(INFORMATION SHOWN begins)

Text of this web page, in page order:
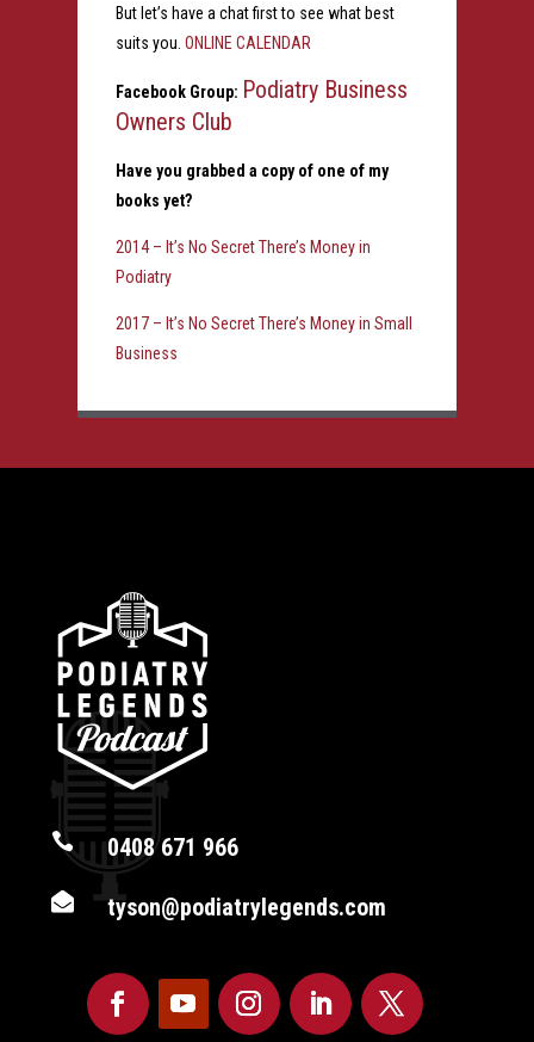
But let’s have a chat first to see what best
suits you. ONLINE CALENDAR
Facebook Group: Podiatry Business
Owners Club
Have you grabbed a copy of one of my
books yet?
2014 – It’s No Secret There’s Money in
Podiatry
2017 – It’s No Secret There’s Money in Small
Business
 0408 671 966
 tyson@podiatrylegends.com
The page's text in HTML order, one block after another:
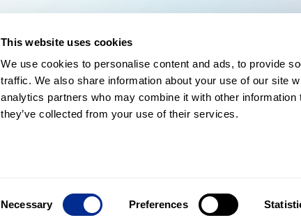
This website uses cookies
We use cookies to personalise content and ads, to provide
traffic. We also share information about your use of our site
analytics partners who may combine it with other information
they’ve collected from your use of their services.
Necessary Preferences
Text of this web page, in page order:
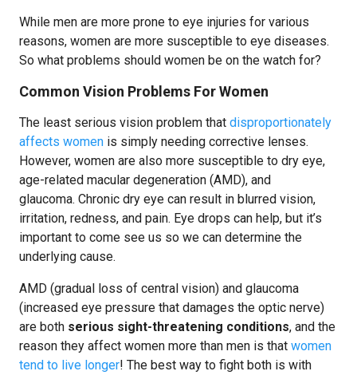
While men are more prone to eye injuries for various
reasons, women are more susceptible to eye diseases.
So what problems should women be on the watch for?
Common Vision Problems For Women
The least serious vision problem that disproportionately
affects women is simply needing corrective lenses.
However, women are also more susceptible to dry eye,
age-related macular degeneration (AMD), and
glaucoma. Chronic dry eye can result in blurred vision,
irritation, redness, and pain. Eye drops can help, but it’s
important to come see us so we can determine the
underlying cause.
AMD (gradual loss of central vision) and glaucoma
(increased eye pressure that damages the optic nerve)
are both serious sight-threatening conditions, and the
reason they affect women more than men is that women
tend to live longer! The best way to fight both is with
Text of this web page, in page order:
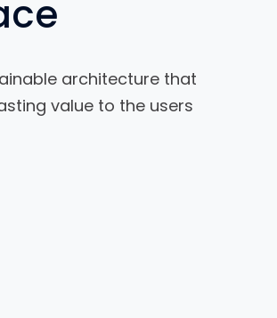
architecture that
value to the users
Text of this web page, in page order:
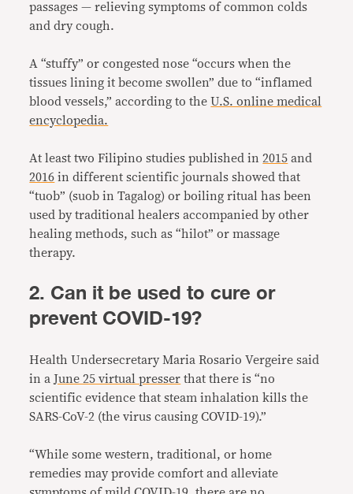
passages — relieving symptoms of common colds
and dry cough.
A “stuffy” or congested nose “occurs when the
tissues lining it become swollen” due to “inflamed
blood vessels,” according to theU.S. online medical
encyclopedia.
At least two Filipino studies published in2015 and
2016 in different scientific journals showed that
“tuob” (suob in Tagalog) or boiling ritual has been
used by traditional healers accompanied by other
healing methods, such as “hilot” or massage
therapy.
2. Can it be used to cure or
prevent COVID-19?
Health Undersecretary Maria Rosario Vergeire said
in aJune 25 virtual presser that there is “no
scientific evidence that steam inhalation kills the
SARS-CoV-2 (the virus causing COVID-19).”
“While some western, traditional, or home
remedies may provide comfort and alleviate
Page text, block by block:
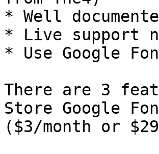
* Well
* Live support
* Use Google
There are 3
Store Google
($3/month or
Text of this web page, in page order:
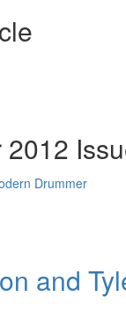
2012
and
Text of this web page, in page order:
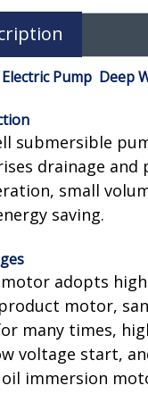
Pump Deep
submersible
drainage
small
saving.
adopts
motor,
many times,
voltage start,
immersion
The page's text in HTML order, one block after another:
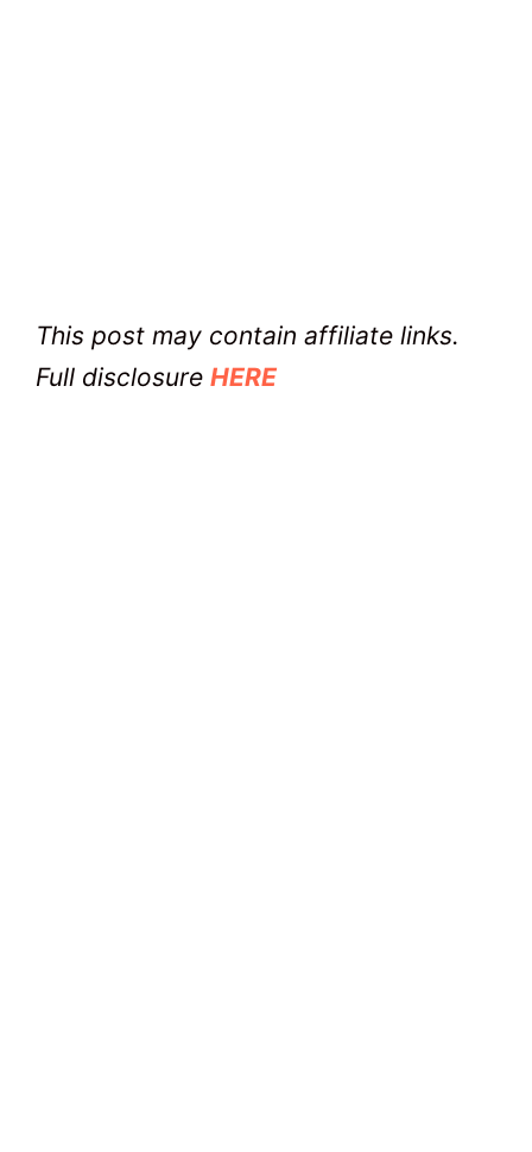
This post may contain affiliate links.
Full disclosure HERE
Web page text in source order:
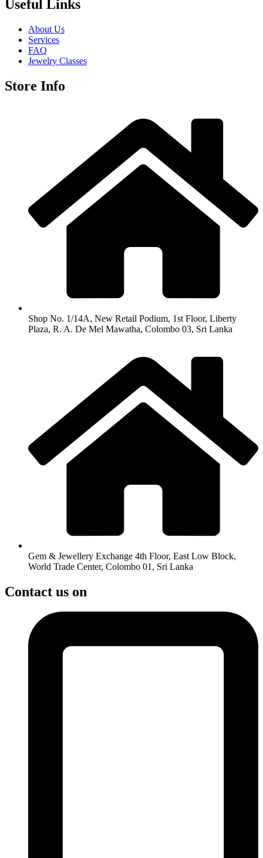
Useful Links
About Us
Services
FAQ
Jewelry Classes
Store Info
Shop No. 1/14A, New Retail Podium, 1st Floor, Liberty
Plaza, R. A. De Mel Mawatha, Colombo 03, Sri Lanka
Gem & Jewellery Exchange 4th Floor, East Low Block,
World Trade Center, Colombo 01, Sri Lanka
Contact us on
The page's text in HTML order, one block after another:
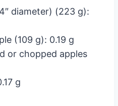
diameter) (223 g):
(109 g): 0.19 g
or chopped apples
g
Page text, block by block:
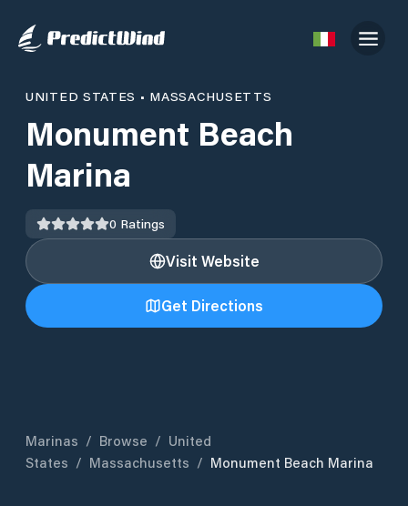
UNITED STATES • MASSACHUSETTS
Monument Beach
Marina
0 Ratings
Visit Website
Get Directions
Marinas / Browse / United
States / Massachusetts / Monument Beach Marina
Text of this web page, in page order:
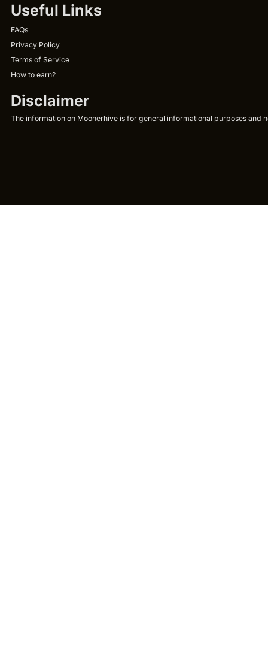
Useful Links
FAQs
Privacy Policy
Terms of Service
How to earn?
Disclaimer
The information on Moonerhive is for general informational purposes
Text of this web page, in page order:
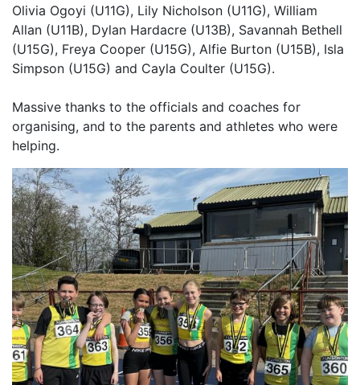
Olivia Ogoyi (U11G), Lily Nicholson (U11G), William
Allan (U11B), Dylan Hardacre (U13B), Savannah Bethell
(U15G), Freya Cooper (U15G), Alfie Burton (U15B), Isla
Simpson (U15G) and Cayla Coulter (U15G).
Massive thanks to the officials and coaches for
organising, and to the parents and athletes who were
helping.

(INFORMATION SHOWN ends)

Pictures stay out; repeat all the rest of the records exactly.

Text of this web page, in page order:
But let’s have a chat first to see what best
suits you. ONLINE CALENDAR
Facebook Group: Podiatry Business
Owners Club
Have you grabbed a copy of one of my
books yet?
2014 – It’s No Secret There’s Money in
Podiatry
2017 – It’s No Secret There’s Money in Small
Business
 0408 671 966
 tyson@podiatrylegends.com
The page's text in HTML order, one block after another:
This website uses cookies
We use cookies to personalise content and ads, to provide
traffic. We also share information about your use of our site
analytics partners who may combine it with other information
they’ve collected from your use of their services.
Necessary Preferences
Text of this web page, in page order:
While men are more prone to eye injuries for various
reasons, women are more susceptible to eye diseases.
So what problems should women be on the watch for?
Common Vision Problems For Women
The least serious vision problem that disproportionately
affects women is simply needing corrective lenses.
However, women are also more susceptible to dry eye,
age-related macular degeneration (AMD), and
glaucoma. Chronic dry eye can result in blurred vision,
irritation, redness, and pain. Eye drops can help, but it’s
important to come see us so we can determine the
underlying cause.
AMD (gradual loss of central vision) and glaucoma
(increased eye pressure that damages the optic nerve)
are both serious sight-threatening conditions, and the
reason they affect women more than men is that women
tend to live longer! The best way to fight both is with
Text of this web page, in page order:
architecture that
value to the users
Text of this web page, in page order:
passages — relieving symptoms of common colds
and dry cough.
A “stuffy” or congested nose “occurs when the
tissues lining it become swollen” due to “inflamed
blood vessels,” according to theU.S. online medical
encyclopedia.
At least two Filipino studies published in2015 and
2016 in different scientific journals showed that
“tuob” (suob in Tagalog) or boiling ritual has been
used by traditional healers accompanied by other
healing methods, such as “hilot” or massage
therapy.
2. Can it be used to cure or
prevent COVID-19?
Health Undersecretary Maria Rosario Vergeire said
in aJune 25 virtual presser that there is “no
scientific evidence that steam inhalation kills the
SARS-CoV-2 (the virus causing COVID-19).”
“While some western, traditional, or home
remedies may provide comfort and alleviate
Page text, block by block:
* Well
* Live support
* Use Google
There are 3
Store Google
($3/month or
Text of this web page, in page order:
2012
and
Text of this web page, in page order:
Pump Deep
submersible
drainage
small
saving.
adopts
motor,
many times,
voltage start,
immersion
The page's text in HTML order, one block after another:
This post may contain affiliate links.
Full disclosure HERE
Web page text in source order:
Useful Links
About Us
Services
FAQ
Jewelry Classes
Store Info
Shop No. 1/14A, New Retail Podium, 1st Floor, Liberty
Plaza, R. A. De Mel Mawatha, Colombo 03, Sri Lanka
Gem & Jewellery Exchange 4th Floor, East Low Block,
World Trade Center, Colombo 01, Sri Lanka
Contact us on
The page's text in HTML order, one block after another:
diameter) (223 g):
(109 g): 0.19 g
or chopped apples
g
Page text, block by block:
UNITED STATES • MASSACHUSETTS
Monument Beach
Marina
0 Ratings
Visit Website
Get Directions
Marinas / Browse / United
States / Massachusetts / Monument Beach Marina
Text of this web page, in page order:
Useful Links
FAQs
Privacy Policy
Terms of Service
How to earn?
Disclaimer
The information on Moonerhive is for general informational purposes
Text of this web page, in page order:
Olivia Ogoyi (U11G), Lily Nicholson (U11G), William
Allan (U11B), Dylan Hardacre (U13B), Savannah Bethell
(U15G), Freya Cooper (U15G), Alfie Burton (U15B), Isla
Simpson (U15G) and Cayla Coulter (U15G).
Massive thanks to the officials and coaches for
organising, and to the parents and athletes who were
helping.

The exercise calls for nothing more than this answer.